La visión fue capaz de traer hasta mí el aroma a oxido. Mis ojos continuaron
recorriendo la habitación, completamente decorada con cortinas de color rojo.
Un biombo a mi derecha dibujo a mi mente la imagen de la desnudez.
Ella avanzó hasta una de las paredes, y tirando de un grueso
cordón oscuro, una de las cortinas se abrió. En un principio creí que se
trataría de una ventana o el paso a otra parte de la habitación, pero no fue
así. Ante nosotros había una mesa inclinada, como si se tratara de un expositor.

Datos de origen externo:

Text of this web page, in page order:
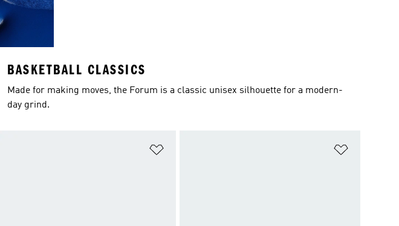
BASKETBALL CLASSICS
Made for making moves, the Forum is a classic unisex silhouette for a modern-
day grind.

Pude ver en él cadenas, candados de diferentes tamaños y un látigo perfectamente
enrollado, cuya piel brillaba bajo la luz roja de la habitación. Me acerqué
lentamente, consciente de que ella se alejaba, pero ahora mis ojos estaban
puestos en todos aquellos objetos, que no hacían más que confirmar mis
sospechas. Sogas, mascaras, una fusta. Collares de piel, pañuelos de seda, una
botella de aceite.
Me giré y comprendí que quizás era este el momento de salir
de aquí, de decidirme a volver sobre mis propios pasos y olvidarme de este
lugar, del club y de ella. Pero notaba como mi respiración se iba haciendo más lenta
y pesada con cada nuevo descubrimiento. Y es que el Diablo despierta temprano,
es más, podría jurar que no duerme. A mí me tenía atrapado ahora mismo, entre
las garras y la forma de una mujer, que tras el biombo dejaba caer las prendas
que vestía al suelo.
La forma en que mi sexo se llenó fue tan repentina que me impresionó,
se me seco la boca. No podía dejar de observar la figura femenina, que tras la
delgada tela del biombo se delineaba tan perfectamente, que casi podía adivinar
la suavidad de su piel.
No podía evadir lo obvio, todo esto era parte de un juego
sexual. Podría decir que lo supe desde la primera mirada, desde aquel primer
contacto visual en el que ella me indicó que yo era su presa. Y una presa
entregada con la inexperiencia como única restricción.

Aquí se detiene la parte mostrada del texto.